La séance du vendredi 15 janvier à 20h30 à Utopia Saint-Ouen sera suivie d’une rencontre avec Annie Delaye, responsable de la coordination Maroc de la section française d’Amnesty International et Gérald Collas, le producteur du film.


Nos lieux interdits

Leïla KILANI - documentaire France 2009 1h48mn VOSTF -

Du 15/01/10 au 18/01/10

NOS LIEUX INTERDITS

Il y a quelque chose de pourri au Royaume du Maroc. Sous le vernis des Palais Royaux, du faste de la cour et de son protocole d’un autre siècle, gît un passé bien lourd à porter, comme un cadavre encombrant dont on ne sait trop comment se débarrasser. Quand on parle du Maroc, on entend souvent dire que la politique de fer de feu le roi Hassan II avait su si bien museler les mouvements radicaux islamistes que ce pays était l’un des rares de la région à avoir connu une relative sécurité intérieure.

Ce que l’on sait un peu moins et que l’on découvre avec ce formidable documentaire, c’est que cette apparente tranquillité s’est en réalité construite sur un véritable cauchemar national digne des grandes dictatures du xxe siècle : exécutions sommaires, tortures, enlèvements et disparitions érigés en système de gouvernance. Sur l’échelle cynique des régimes autoritaires, celui d’Hassan II n’est pas trop mal placé aux côtés du Chili de Pinochet, de l’Argentine de Videla ou de l’Espagne de Franco. Et de cynisme, le roi n’en était pas dépourvu lorsqu’il déclarait à Anne Sinclair lors d’une émission spéciale 7/7 tenue dans l’un de ses nombreux palais (déjà, à cette époque TF1 et le pouvoir roulaient pour la Royauté) que Tazmamart était la capitale d’une « région touristique » du pays. A l’époque, on savait très bien que ce lieu perdu, situé au au Sud Est du Maroc au pied des montagnes de l’Atlas, était l’endroit où Hassan II avait fait construire un bagne dans lequel il faisait incarcérer, puis disparaître les opposants ou simples contestataires à son régime.

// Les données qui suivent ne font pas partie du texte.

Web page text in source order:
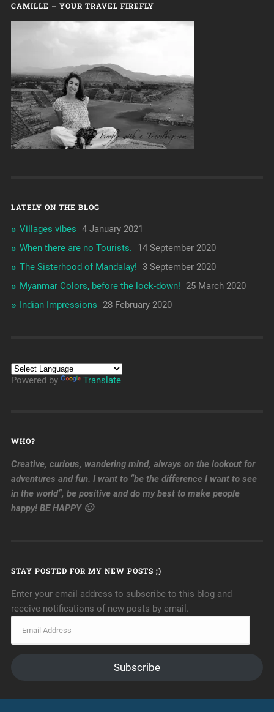
CAMILLE – YOUR TRAVEL FIREFLY
LATELY ON THE BLOG
Villages vibes 4 January 2021
When there are no Tourists.
14 September 2020
The Sisterhood of Mandalay! 3 September 2020
Myanmar Colors, before the lock-down!
25 March 2020
Indian Impressions
28 February 2020
Powered by Translate
WHO?
Creative, curious, wandering mind, always on the lookout for
adventures and fun. I want to “be the difference I want to see
in the world”, be positive and do my best to make people
happy! BE HAPPY 🙂
STAY POSTED FOR MY NEW POSTS ;)
Enter your email address to subscribe to this blog and
receive notifications of new posts by email.
Subscribe
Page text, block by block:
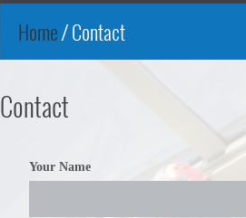
Home/Contact
Contact
Your Name
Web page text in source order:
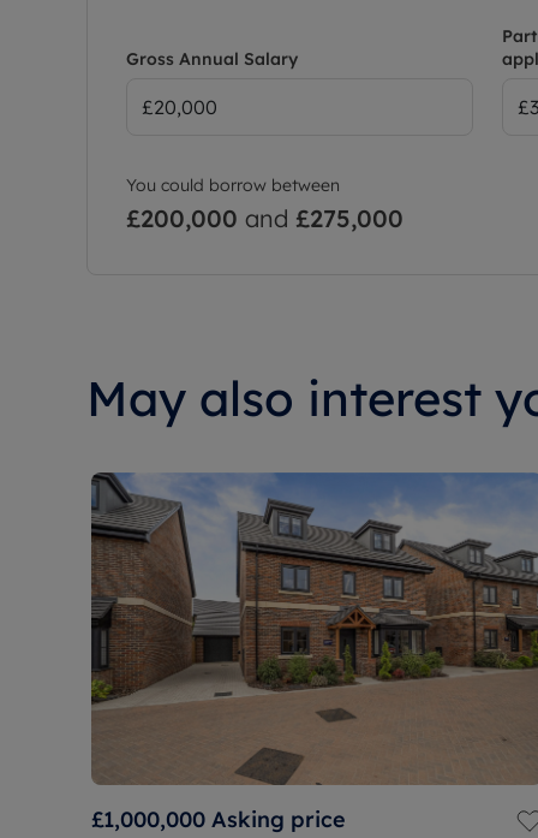
Gross Annual Salary
You could borrow between
£200,000 and £275,000
May also interest
£1,000,000 Asking price
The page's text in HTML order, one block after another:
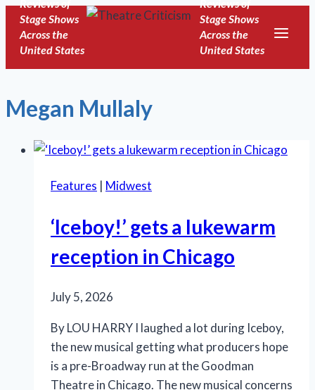
Skip
content
Reviews of
Stage Shows
Across the
United States
Reviews of
Stage Shows
Across the
United States
Megan Mullaly
Features | Midwest
‘Iceboy!’ gets a lukewarm
reception in Chicago
July 5, 2026
By LOU HARRY I laughed a lot during Iceboy,
the new musical getting what producers hope
is a pre-Broadway run at the Goodman
Theatre in Chicago. The new musical concerns
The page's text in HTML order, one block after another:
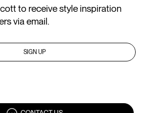
to receive style inspiration
via email.
SIGN UP
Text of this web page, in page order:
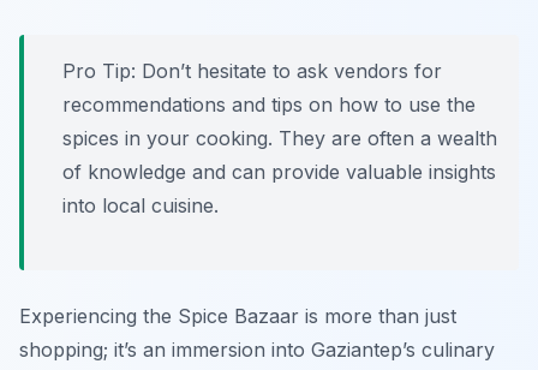
Pro Tip: Don’t hesitate to ask vendors for
recommendations and tips on how to use the
spices in your cooking. They are often a wealth
of knowledge and can provide valuable insights
into local cuisine.
Experiencing the Spice Bazaar is more than just
shopping; it’s an immersion into Gaziantep’s culinary
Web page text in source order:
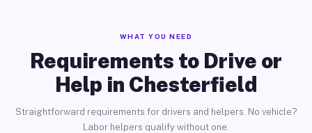
WHAT YOU NEED
Requirements to Drive or
Help in Chesterfield
Straightforward requirements for drivers and helpers. No vehicle?
Labor helpers qualify without one.
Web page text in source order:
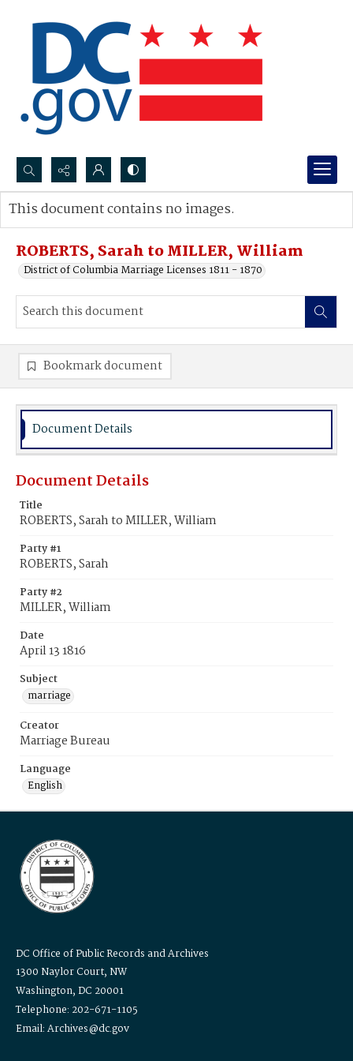
Search...
Advanced search
ROBERTS, Sarah to MILLER, William
District of Columbia Marriage Licenses 1811 - 1870
This document contains no images.
Bookmark document
Document Details
Document Details
Title
ROBERTS, Sarah to MILLER, William
Party #1
ROBERTS, Sarah
Party #2
MILLER, William
Date
April 13 1816
Subject
marriage
Creator
Marriage Bureau
Language
English
DC Office of Public Records and Archives
1300 Naylor Court, NW
Washington, DC 20001
Telephone: 202-671-1105
Email: Archives@dc.gov

Entre 1960 et 1980, des centaines d’opposants politiques sont morts et des milliers ont disparu sans laisser de traces. En 2004, une Instance « Équité et Réconciliation », mise en place par Mohamed VI, a enquêté sur ces violences d’état afin d’indemniser les familles victimes... Pourtant, au delà du travail de mémoire indispensable, on sent bien que le régime actuel ne sait trop que faire de ce passé encombrant et que, d’une certaine manière, cette Instance est aussi là pour calmer les esprits, offrant d’une main une écoute, un réconfort, une reconnaissance de la souffrance passée, serrant d’une autre les boulons d’une démocratie où l’on peut encore aller en prison pour s’être moqué de la famille Royale.

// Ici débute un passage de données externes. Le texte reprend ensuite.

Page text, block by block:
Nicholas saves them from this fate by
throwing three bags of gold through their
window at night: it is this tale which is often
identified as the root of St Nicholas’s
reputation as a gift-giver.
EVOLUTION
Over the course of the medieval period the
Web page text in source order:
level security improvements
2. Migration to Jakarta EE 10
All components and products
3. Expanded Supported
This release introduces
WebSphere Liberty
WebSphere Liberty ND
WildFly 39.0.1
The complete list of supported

Nos lieux interdits a été tourné pendant le temps où s’est tenue au Maroc l’enquête de l’Instance équité et réconciliation, entre 2004 et 2007. Durant ces trois ans, le film accompagne quatre familles dans leur quête de la vérité alors que plusieurs des leurs ont été emprisonnés et d’autres portés disparus. « L’enjeu du film, explique la réalisatrice, est de faire exister des gens qui ont été effacés politiquement au point de disparaître au sein de leurs familles. »

Sans pathos, sans commentaire autre que la parole des familles ou des anciens détenus, Nos lieux interdits invite à la réfléxion sur le temps passé, mais aussi sur le présent. La force des témoignages des vivants, en particulier ceux d’une jeunesse à qui l’on a souvent caché ce passé, sont un émouvant et respectueux hommage aux disparus et un appel à la vigilance de tous les instants.